Parte 6: Implantação e operação (Implantação)

Perguntas

  1. Como você implantaria os serviços? Kubernetes, serverless, PaaS?
  2. Qual é a sua estratégia de CI/CD?
  3. Como você gerencia a configuração e os segredos?
  4. Qual é a sua estratégia de escalabilidade?

Critérios de avaliação

  • Estratégia de implantação coerente com a arquitetura
  • CI/CD automatizado com gates de qualidade
  • Segredos gerenciados de forma segura
  • Escalabilidade definida para os componentes críticos

Parte 7: Versionamento (Versionamento)

Perguntas

  1. Como você versiona as APIs entre serviços?
  2. Como você lida com breaking changes?
  3. Qual estratégia de versionamento você usa para os eventos?

Critérios de avaliação

  • Estratégia de versionamento clara (URL, header ou content negotiation)
  • Plano para breaking changes sem downtime
  • Versionamento de eventos considerado

Entrega

Sua avaliação deve incluir:

  1. Documento de arquitetura (1-2 páginas): diagrama de componentes, decisões-chave e justificativas
  2. Diagrama de fluxo para o caso de uso principal: reservar consulta → pagar → realizar consulta
  3. Lista de trade-offs: o que você sacrificou e por quê
  4. Plano de migração: como você chegaria do MVP até a arquitetura completa

Rubrica

CritérioPeso
Coerência entre as decisões25%
Justificativa dos trade-offs25%
Consideração dos requisitos não funcionais20%
Completude (todas as partes cobertas)15%
Clareza de comunicação15%

Reflexão final

Ao concluir esta avaliação, você terá praticado o processo completo de projeto arquitetônico — dos requisitos até a operação.
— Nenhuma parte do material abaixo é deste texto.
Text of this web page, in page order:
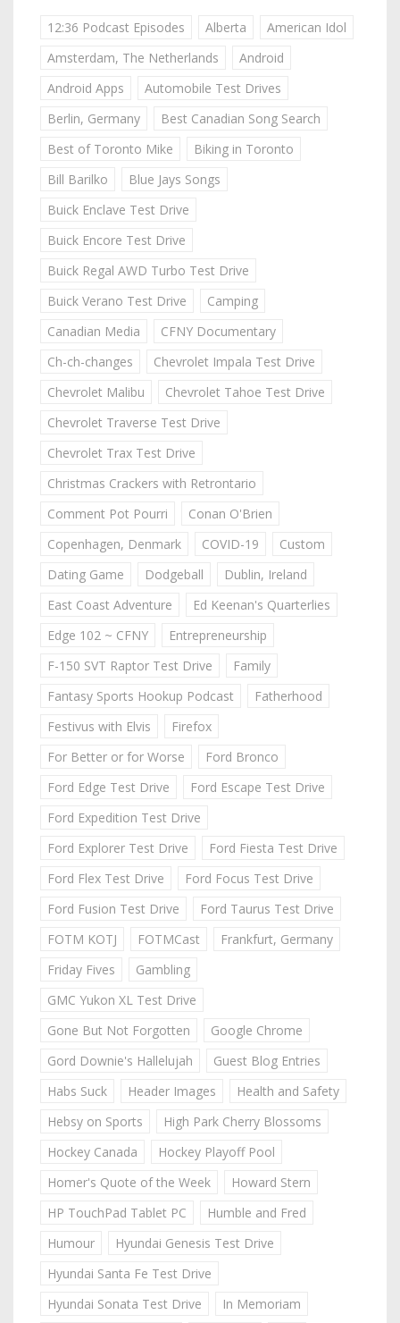
12:36 Podcast Episodes Alberta
American Idol
Amsterdam, The Netherlands
Android
Android Apps
Automobile Test Drives
Berlin, Germany
Best Canadian Song Search
Best of Toronto Mike
Biking in Toronto
Bill Barilko
Blue Jays Songs
Buick Enclave Test Drive
Buick Encore Test Drive
Buick Regal AWD Turbo Test Drive
Buick Verano Test Drive
Camping
Canadian Media
CFNY Documentary
Ch-ch-changes
Chevrolet Impala Test Drive
Chevrolet Malibu
Chevrolet Tahoe Test Drive
Chevrolet Traverse Test Drive
Chevrolet Trax Test Drive
Christmas Crackers with Retrontario
Comment Pot Pourri
Conan O'Brien
Copenhagen, Denmark
COVID-19
Custom
Dating Game
Dodgeball
Dublin, Ireland
East Coast Adventure
Ed Keenan's Quarterlies
Edge 102 ~ CFNY
Entrepreneurship
F-150 SVT Raptor Test Drive
Family
Fantasy Sports Hookup Podcast
Fatherhood
Festivus with Elvis
Firefox
For Better or for Worse
Ford Bronco
Ford Edge Test Drive
Ford Escape Test Drive
Ford Expedition Test Drive
Ford Explorer Test Drive
Ford Fiesta Test Drive
Ford Flex Test Drive
Ford Focus Test Drive
Ford Fusion Test Drive
Ford Taurus Test Drive
FOTM KOTJ
FOTMCast
Frankfurt, Germany
Friday Fives
Gambling
GMC Yukon XL Test Drive
Gone But Not Forgotten
Google Chrome
Gord Downie's Hallelujah
Guest Blog Entries
Habs Suck
Header Images
Health and Safety
Hebsy on Sports
High Park Cherry Blossoms
Hockey Canada
Hockey Playoff Pool
Homer's Quote of the Week
Howard Stern
HP TouchPad Tablet PC
Humble and Fred
Humour
Hyundai Genesis Test Drive
Hyundai Santa Fe Test Drive
Hyundai Sonata Test Drive
In Memoriam
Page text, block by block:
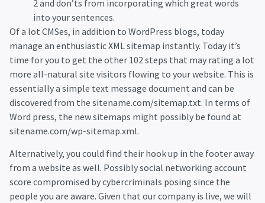
2 and don’ts from incorporating which great words
into your sentences.
Of a lot CMSes, in addition to WordPress blogs, today
manage an enthusiastic XML sitemap instantly. Today it’s
time for you to get the other 102 steps that may rating a lot
more all-natural site visitors flowing to your website. This is
essentially a simple text message document and can be
discovered from the sitename.com/sitemap.txt. In terms of
Word press, the new sitemaps might possibly be found at
sitename.com/wp-sitemap.xml.
Alternatively, you could find their hook up in the footer away
from a website as well. Possibly social networking account
score compromised by cybercriminals posing since the
people you are aware. Given that our company is live, we will

Esse é o mesmo processo que você seguiria em um projeto real.

Lembre-se: a arquitetura não é um documento estático. É um conjunto de decisões que evoluem junto com o sistema, a equipe e o negócio. O importante não é acertar tudo desde o começo, mas ter um processo sólido para tomar decisões e se adaptar quando as coisas mudam.